4. Mishnah Baba qama 4:1. Ex. 21:35 decrees that if an ox kills another ox, the owner of the attacking animal and the owner of the victim become co-owners of both the living and the dead animal. If the attacking ox attacks another one before it can be slaughtered, its co-owners now become co-owners with the owner of the second victim. The case quoted in the Mishnah is about an ox worth 200 zuz which attacks three oxen, each of which was worth 200 zuz but whose carcasses are not worth anything after the attack. Then the owner of the ox which was killed last takes half the combined value of the attacker and its victim as prescribed in the verse, 100 zuz. The owner of the second ox has a claim of 50% of the value of the combined value of the attacker and its victim. But since only 100 zuz remain of the value of the attacker and the victim is not worth anything, the second owner gets only 50 zuz. By the same argument, the owner of the first ox gets 25 zuz, the same amount as the owner of the attacker retains.

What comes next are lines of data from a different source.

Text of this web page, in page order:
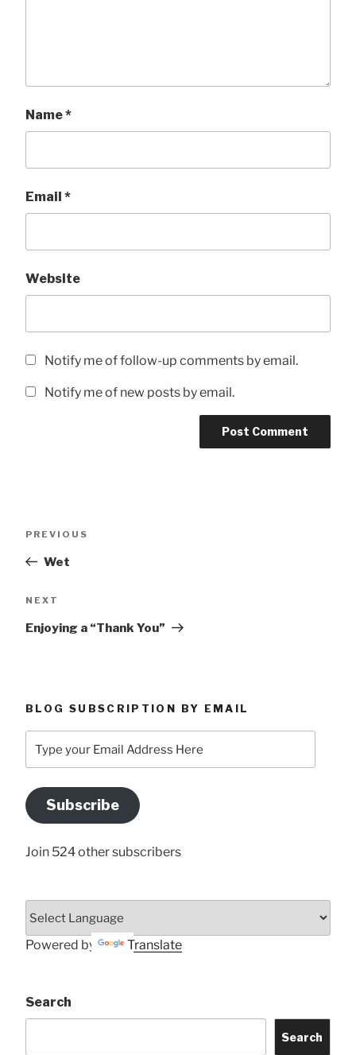
Name*
Email *
Website
Notify me of follow-up comments by email.
Notify me of new posts by email.
Previous
PREVIOUS
Wet
Next
NEXT
Enjoying a “Thank You”
BLOG SUBSCRIPTION BY EMAIL
your
Address
Here
Subscribe
Join 524 other subscribers
Powered by Translate
Search
Search
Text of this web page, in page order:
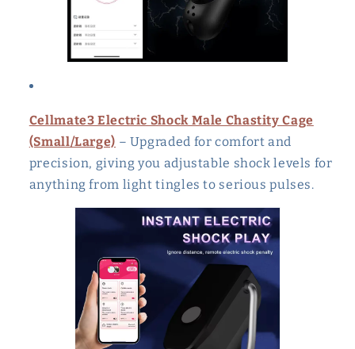
Cellmate3 Electric Shock Male Chastity Cage
(Small/Large) – Upgraded for comfort and
precision, giving you adjustable shock levels for
anything from light tingles to serious pulses.
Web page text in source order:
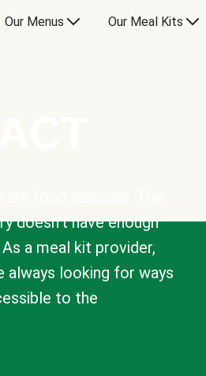
Our Menus Our Meal Kits
doesn’t have enough
a meal kit provider,
always looking for ways
to the
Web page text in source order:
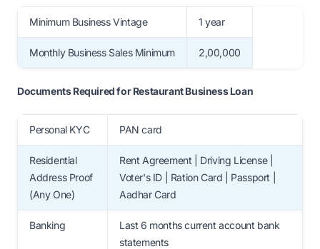
Minimum Business Vintage 1 year
Monthly Business Sales Minimum 2,00,000
Documents Required for Restaurant Business Loan
Personal KYC PAN card
Residential
Address Proof
(Any One)
Rent Agreement | Driving License |
Voter's ID | Ration Card | Passport |
Aadhar Card
Banking
Last 6 months current account bank
statements
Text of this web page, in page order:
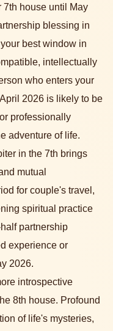
7th house until May
blessing in
best window in
intellectually
who enters your
2026 is likely to be
professionally
adventure of life.
in the 7th brings
mutual
for couple's travel,
spiritual practice
partnership
experience or
2026.
introspective
8th house. Profound
of life's mysteries,
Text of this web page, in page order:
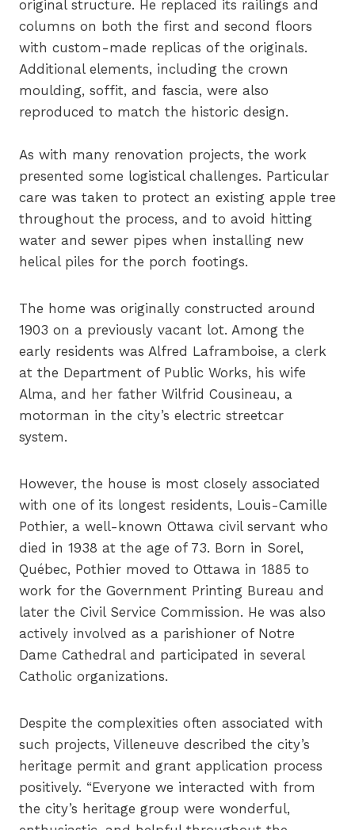
original structure. He replaced its railings and
columns on both the first and second floors
with custom-made replicas of the originals.
Additional elements, including the crown
moulding, soffit, and fascia, were also
reproduced to match the historic design.
As with many renovation projects, the work
presented some logistical challenges. Particular
care was taken to protect an existing apple tree
throughout the process, and to avoid hitting
water and sewer pipes when installing new
helical piles for the porch footings.
The home was originally constructed around
1903 on a previously vacant lot. Among the
early residents was Alfred Laframboise, a clerk
at the Department of Public Works, his wife
Alma, and her father Wilfrid Cousineau, a
motorman in the city’s electric streetcar
system.
However, the house is most closely associated
with one of its longest residents, Louis-Camille
Pothier, a well-known Ottawa civil servant who
died in 1938 at the age of 73. Born in Sorel,
Québec, Pothier moved to Ottawa in 1885 to
work for the Government Printing Bureau and
later the Civil Service Commission. He was also
actively involved as a parishioner of Notre
Dame Cathedral and participated in several
Catholic organizations.
Despite the complexities often associated with
such projects, Villeneuve described the city’s
heritage permit and grant application process
positively. “Everyone we interacted with from
the city’s heritage group were wonderful,
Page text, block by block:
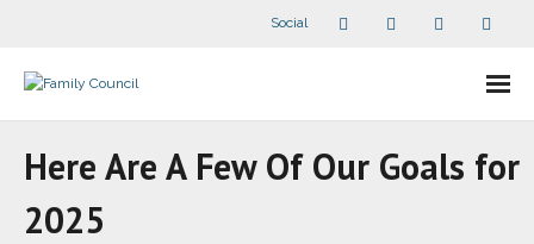
Social
Here Are A Few Of Our Goals for
2025
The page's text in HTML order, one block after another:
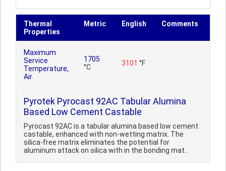
Thermal
Properties
Metric English Comments
Maximum
Service
Temperature,
Air
1705
°C
3101 °F
Pyrotek Pyrocast 92AC Tabular Alumina
Based Low Cement Castable
Pyrocast 92AC is a tabular alumina based low cement
castable, enhanced with non-wetting matrix. The
silica-free matrix eliminates the potential for
aluminum attack on silica with in the bonding mat..
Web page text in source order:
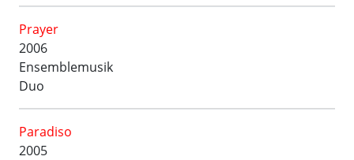
Prayer
2006
Ensemblemusik
Duo
Paradiso
2005
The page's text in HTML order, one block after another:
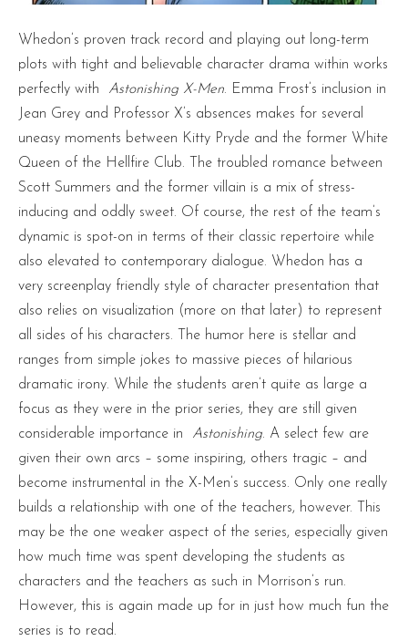
Whedon’s proven track record and playing out long-term
plots with tight and believable character drama within works
perfectly with
Astonishing X-Men. Emma Frost’s inclusion in
Jean Grey and Professor X’s absences makes for several
uneasy moments between Kitty Pryde and the former White
Queen of the Hellfire Club. The troubled romance between
Scott Summers and the former villain is a mix of stress-
inducing and oddly sweet. Of course, the rest of the team’s
dynamic is spot-on in terms of their classic repertoire while
also elevated to contemporary dialogue. Whedon has a
very screenplay friendly style of character presentation that
also relies on visualization (more on that later) to represent
all sides of his characters. The humor here is stellar and
ranges from simple jokes to massive pieces of hilarious
dramatic irony. While the students aren’t quite as large a
focus as they were in the prior series, they are still given
considerable importance in
Astonishing. A select few are
given their own arcs – some inspiring, others tragic – and
become instrumental in the X-Men’s success. Only one really
builds a relationship with one of the teachers, however. This
may be the one weaker aspect of the series, especially given
how much time was spent developing the students as
characters and the teachers as such in Morrison’s run.
However, this is again made up for in just how much fun the
series is to read.
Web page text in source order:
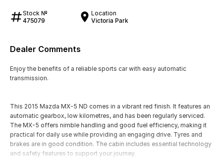
Stock №
475079
Location
Victoria Park
Dealer Comments
Enjoy the benefits of a reliable sports car with easy automatic
transmission.
This 2015 Mazda MX-5 ND comes in a vibrant red finish. It features an
automatic gearbox, low kilometres, and has been regularly serviced.
The MX-5 offers nimble handling and good fuel efficiency, making it
practical for daily use while providing an engaging drive. Tyres and
brakes are in good condition. The cabin includes essential technology
and safety features to support your journey.
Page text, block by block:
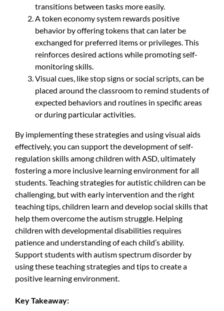
transitions between tasks more easily.
A token economy system rewards positive
behavior by offering tokens that can later be
exchanged for preferred items or privileges. This
reinforces desired actions while promoting self-
monitoring skills.
Visual cues, like stop signs or social scripts, can be
placed around the classroom to remind students of
expected behaviors and routines in specific areas
or during particular activities.
By implementing these strategies and using visual aids
effectively, you can support the development of self-
regulation skills among children with ASD, ultimately
fostering a more inclusive learning environment for all
students. Teaching strategies for autistic children can be
challenging, but with early intervention and the right
teaching tips, children learn and develop social skills that
help them overcome the autism struggle. Helping
children with developmental disabilities requires
patience and understanding of each child’s ability.
Support students with autism spectrum disorder by
using these teaching strategies and tips to create a
positive learning environment.
Key Takeaway:
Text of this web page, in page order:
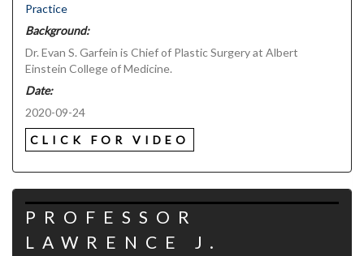
Practice
Background:
Dr. Evan S. Garfein is Chief of Plastic Surgery at Albert
Einstein College of Medicine.
Date:
2020-09-24
CLICK FOR VIDEO
PROFESSOR
LAWRENCE J.
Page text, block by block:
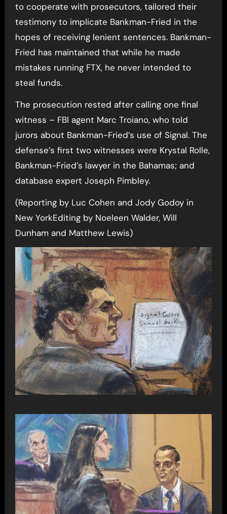
to cooperate with prosecutors, tailored their
testimony to implicate Bankman-Fried in the
hopes of receiving lenient sentences. Bankman-
Fried has maintained that while he made
mistakes running FTX, he never intended to
steal funds.
The prosecution rested after calling one final
witness – FBI agent Marc Troiano, who told
jurors about Bankman-Fried’s use of Signal. The
defense’s first two witnesses were Krystal Rolle,
Bankman-Fried’s lawyer in the Bahamas; and
database expert Joseph Pimbley.
(Reporting by Luc Cohen and Jody Godoy in
New YorkEditing by Noeleen Walder, Will
Dunham and Matthew Lewis)
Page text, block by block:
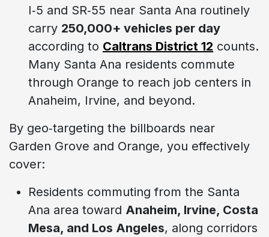
I‑5 and SR‑55 near Santa Ana routinely
carry 250,000+ vehicles per day
according to Caltrans District 12 counts.
Many Santa Ana residents commute
through Orange to reach job centers in
Anaheim, Irvine, and beyond.
By geo‑targeting the billboards near
Garden Grove and Orange, you effectively
cover:
Residents commuting from the Santa
Ana area toward Anaheim, Irvine, Costa
Mesa, and Los Angeles, along corridors

5. R. Ze‘ira interprets the Mishnah in Baba qama that in the company created by the attacking ox, the owner of the third victim contributed 200, the owner of the second 100, the owners of the first and of the attacker 50 each, and 50% of the value was lost as prescribed in the verse. Therefore, the Mishnah precribes proportional appropriations for a case which is not a financial operation; the Mishnah in Ketubot can be interpreted that in a company, all gains and losses have to be distributed in proportion to the capital invested.

6. Since in money matters, biblical law is not prescriptive.

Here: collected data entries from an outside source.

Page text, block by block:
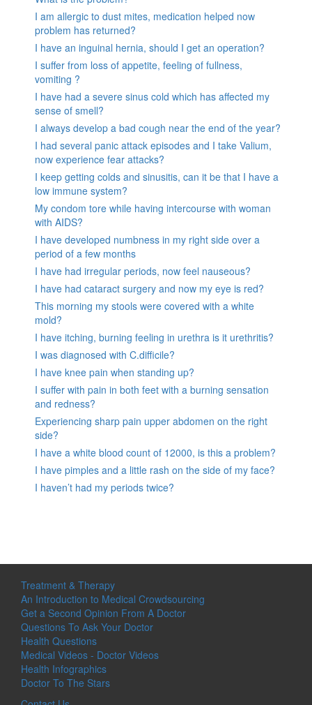
I am allergic to dust mites, medication helped now
problem has returned?
I have an inguinal hernia, should I get an operation?
I suffer from loss of appetite, feeling of fullness,
vomiting ?
I have had a severe sinus cold which has affected my
sense of smell?
I always develop a bad cough near the end of the year?
I had several panic attack episodes and I take Valium,
now experience fear attacks?
I keep getting colds and sinusitis, can it be that I have a
low immune system?
My condom tore while having intercourse with woman
with AIDS?
I have developed numbness in my right side over a
period of a few months
I have had irregular periods, now feel nauseous?
I have had cataract surgery and now my eye is red?
This morning my stools were covered with a white
mold?
I have itching, burning feeling in urethra is it urethritis?
I was diagnosed with C.difficile?
I have knee pain when standing up?
I suffer with pain in both feet with a burning sensation
and redness?
Experiencing sharp pain upper abdomen on the right
side?
I have a white blood count of 12000, is this a problem?
I have pimples and a little rash on the side of my face?
I haven’t had my periods twice?
Treatment & Therapy
An Introduction to Medical Crowdsourcing
Get a Second Opinion From A Doctor
Questions To Ask Your Doctor
Health Questions
Medical Videos - Doctor Videos
Health Infographics
Doctor To The Stars
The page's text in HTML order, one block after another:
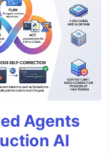
Agents
AI
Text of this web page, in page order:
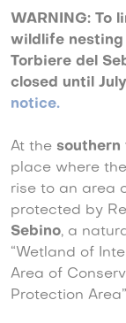
WARNING: To
wildlife
Torbiere del
closed until
notice.
At the southern
place where
rise to an area
protected by
Sebino, a
“Wetland of
Area of
Protection
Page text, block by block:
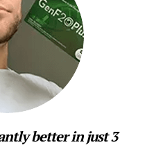
better in just 3
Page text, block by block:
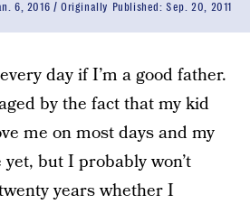
6, 2016 Originally Published:Sep. 20, 2011
day if I’m a good father.
by the fact that my kid
me on most days and my
but I probably won’t
years whether I
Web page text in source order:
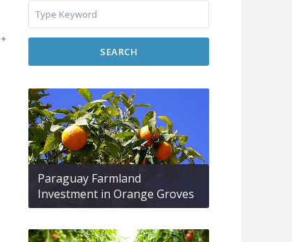
SEARCH
Paraguay Farmland
Investment in Orange Groves
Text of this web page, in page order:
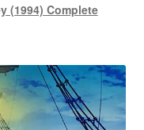
(1994) Complete
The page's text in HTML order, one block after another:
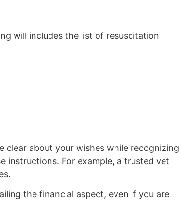
will includes the list of resuscitation
clear about your wishes while recognizing
instructions. For example, a trusted vet
the financial aspect, even if you are
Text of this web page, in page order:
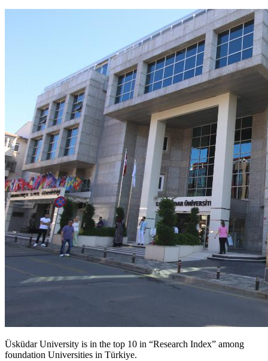
Üsküdar University is in the top 10 in “Research Index” among
foundation Universities in Türkiye.

7. Since R. Ze‘ira is the later and higher authority, the Yerushalmi decides that all distributions must be proportional. The Babli, 93b, quotes the opinion attributed here to R. Eleazar in the name of Samuel as interpreted by Rav Hamnuna, it clearly decides that all distributions must be split equally.